# FloGas - is it cheaper than Calor?



## Snelly (Aug 20, 2005)

Im sure someone told me that FloGas that I can get at my Shell petrol station is cheaper than Calor Gas bottles?? Anyone have any experience of this?


----------



## klubnomad (Mar 6, 2006)

Hi

Flogas is cheaper than Calor. However, although these retailers will exchange a flogas cylinder for a Calor one, you cant change a flogas for a calor one.

Dave

656


----------



## Snelly (Aug 20, 2005)

Is FloGas available all over the country??


----------



## geraldandannie (Jun 4, 2006)

When we first had our narrowboat, it had two Flogas bottles, but the difficulties of finding outlets (especially on the canals) meant we changed (i.e. bought) two Calor bottles. The Calor ones we started using (12/13 kg) were a slightly different shape to the Flogas, and were larger in diameter, which meant the gas locker became a bit of a tight squeeze.
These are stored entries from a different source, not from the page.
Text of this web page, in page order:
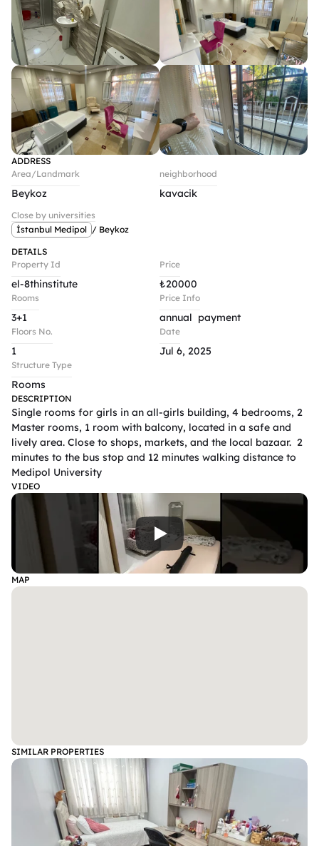
ADDRESS
Area/Landmark
Beykoz
neighborhood
kavacik
Close by universities
İstanbul Medipol / Beykoz
DETAILS
Property Id
el-8thinstitute
Rooms
3+1
Floors No.
1
Structure Type
Rooms
Price
₺20000
Price Info
annual  payment
Date
Jul 6, 2025
DESCRIPTION
Single rooms for girls in an all-girls building, 4 bedrooms, 2
Master rooms, 1 room with balcony, located in a safe and
lively area. Close to shops, markets, and the local bazaar.  2
minutes to the bus stop and 12 minutes walking distance to
Medipol University
VIDEO
MAP
SIMILAR PROPERTIES

Watch out for that if you change.

Gerald


----------



## 89539 (May 27, 2005)

If you order through their website, they'll deliver. Have used their home delivery twice and it has been great.

Pete


----------



## nigelcopp02 (3 mo ago)

89539 said:


> If you order through their website, they'll deliver. Have used their home delivery twice and it has been great. Pete


 Their drivers are poor ordered from them waited in all day phoned them later afternoon to be told they couldn’t park not even have the decency to phone me when you get artics parking with their hazard lights on and doing their deliveries don’t know why they want your phone number as they don’t call you


----------



## GMJ (Jun 24, 2014)

It may have got worse in 16 years Nige...since this thread was started  

Welcome btw


----------